WORK TO BE COMPLETED: The answer should consist of every line in the material below that has the word "with".

RECORDS FOR THIS EXERCISE:

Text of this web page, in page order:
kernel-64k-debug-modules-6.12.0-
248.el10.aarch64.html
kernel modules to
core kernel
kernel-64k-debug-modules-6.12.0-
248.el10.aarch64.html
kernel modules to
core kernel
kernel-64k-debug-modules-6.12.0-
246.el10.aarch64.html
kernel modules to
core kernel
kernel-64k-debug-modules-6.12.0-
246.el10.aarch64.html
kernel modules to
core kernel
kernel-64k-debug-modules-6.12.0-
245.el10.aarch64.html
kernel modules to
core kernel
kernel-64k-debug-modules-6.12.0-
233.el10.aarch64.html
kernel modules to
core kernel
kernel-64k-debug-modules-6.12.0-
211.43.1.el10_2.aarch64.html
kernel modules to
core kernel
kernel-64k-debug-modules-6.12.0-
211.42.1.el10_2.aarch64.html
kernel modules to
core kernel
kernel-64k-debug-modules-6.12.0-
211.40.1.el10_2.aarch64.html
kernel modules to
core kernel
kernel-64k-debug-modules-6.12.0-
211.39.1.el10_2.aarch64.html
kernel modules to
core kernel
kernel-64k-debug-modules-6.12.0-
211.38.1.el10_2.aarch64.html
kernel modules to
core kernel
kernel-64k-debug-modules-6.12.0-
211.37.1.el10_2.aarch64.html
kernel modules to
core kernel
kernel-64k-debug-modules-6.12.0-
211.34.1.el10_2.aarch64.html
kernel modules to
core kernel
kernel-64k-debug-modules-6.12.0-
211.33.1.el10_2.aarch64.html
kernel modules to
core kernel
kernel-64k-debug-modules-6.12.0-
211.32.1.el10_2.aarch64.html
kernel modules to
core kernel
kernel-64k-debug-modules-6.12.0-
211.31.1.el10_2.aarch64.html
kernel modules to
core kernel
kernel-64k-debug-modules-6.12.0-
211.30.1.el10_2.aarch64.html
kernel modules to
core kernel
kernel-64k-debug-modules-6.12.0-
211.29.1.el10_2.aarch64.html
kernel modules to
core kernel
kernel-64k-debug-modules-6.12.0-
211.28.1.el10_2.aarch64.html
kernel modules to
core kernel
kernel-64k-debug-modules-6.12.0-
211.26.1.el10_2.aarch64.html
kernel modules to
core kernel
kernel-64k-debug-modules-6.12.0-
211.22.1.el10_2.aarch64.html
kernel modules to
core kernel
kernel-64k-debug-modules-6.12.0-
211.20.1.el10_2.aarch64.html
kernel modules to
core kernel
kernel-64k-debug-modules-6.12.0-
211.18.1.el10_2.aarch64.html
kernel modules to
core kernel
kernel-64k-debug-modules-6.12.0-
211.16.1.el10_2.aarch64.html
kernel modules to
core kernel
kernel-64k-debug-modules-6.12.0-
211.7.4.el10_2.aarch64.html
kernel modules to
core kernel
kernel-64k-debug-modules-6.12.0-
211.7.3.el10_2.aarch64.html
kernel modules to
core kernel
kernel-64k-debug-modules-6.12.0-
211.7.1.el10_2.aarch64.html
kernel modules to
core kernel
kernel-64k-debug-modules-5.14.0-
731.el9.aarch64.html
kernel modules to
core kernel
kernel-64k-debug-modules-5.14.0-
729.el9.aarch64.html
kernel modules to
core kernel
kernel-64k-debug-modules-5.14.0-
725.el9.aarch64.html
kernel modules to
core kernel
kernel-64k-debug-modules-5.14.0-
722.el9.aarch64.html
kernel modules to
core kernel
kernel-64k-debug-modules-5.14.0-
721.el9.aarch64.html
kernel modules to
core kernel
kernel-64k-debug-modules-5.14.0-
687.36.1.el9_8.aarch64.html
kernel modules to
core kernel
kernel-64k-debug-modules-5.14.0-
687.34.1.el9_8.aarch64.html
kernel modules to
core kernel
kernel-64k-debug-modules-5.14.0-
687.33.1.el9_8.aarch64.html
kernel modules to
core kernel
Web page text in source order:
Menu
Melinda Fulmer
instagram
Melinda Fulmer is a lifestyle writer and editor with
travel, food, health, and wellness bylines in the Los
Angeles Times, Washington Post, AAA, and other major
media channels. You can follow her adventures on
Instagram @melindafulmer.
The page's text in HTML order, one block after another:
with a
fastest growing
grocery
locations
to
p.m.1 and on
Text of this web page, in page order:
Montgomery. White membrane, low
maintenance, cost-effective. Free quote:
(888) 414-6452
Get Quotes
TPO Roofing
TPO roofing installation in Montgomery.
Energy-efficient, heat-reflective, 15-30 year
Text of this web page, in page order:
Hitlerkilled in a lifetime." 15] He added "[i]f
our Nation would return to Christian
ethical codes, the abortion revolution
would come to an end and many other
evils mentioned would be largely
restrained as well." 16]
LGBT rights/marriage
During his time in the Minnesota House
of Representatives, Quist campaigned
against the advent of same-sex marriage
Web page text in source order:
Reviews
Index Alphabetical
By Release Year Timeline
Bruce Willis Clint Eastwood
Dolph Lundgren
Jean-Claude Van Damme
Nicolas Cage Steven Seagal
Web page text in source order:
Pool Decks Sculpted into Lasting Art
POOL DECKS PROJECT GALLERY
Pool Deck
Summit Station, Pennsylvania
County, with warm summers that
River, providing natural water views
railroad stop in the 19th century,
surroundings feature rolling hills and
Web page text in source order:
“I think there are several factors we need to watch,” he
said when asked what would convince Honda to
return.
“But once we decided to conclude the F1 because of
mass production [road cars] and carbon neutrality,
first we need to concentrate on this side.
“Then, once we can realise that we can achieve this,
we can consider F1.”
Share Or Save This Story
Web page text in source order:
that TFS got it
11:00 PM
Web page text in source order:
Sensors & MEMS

SOLUTION BELOW:
Melinda Fulmer is a lifestyle writer and editor with
with a
County, with warm summers that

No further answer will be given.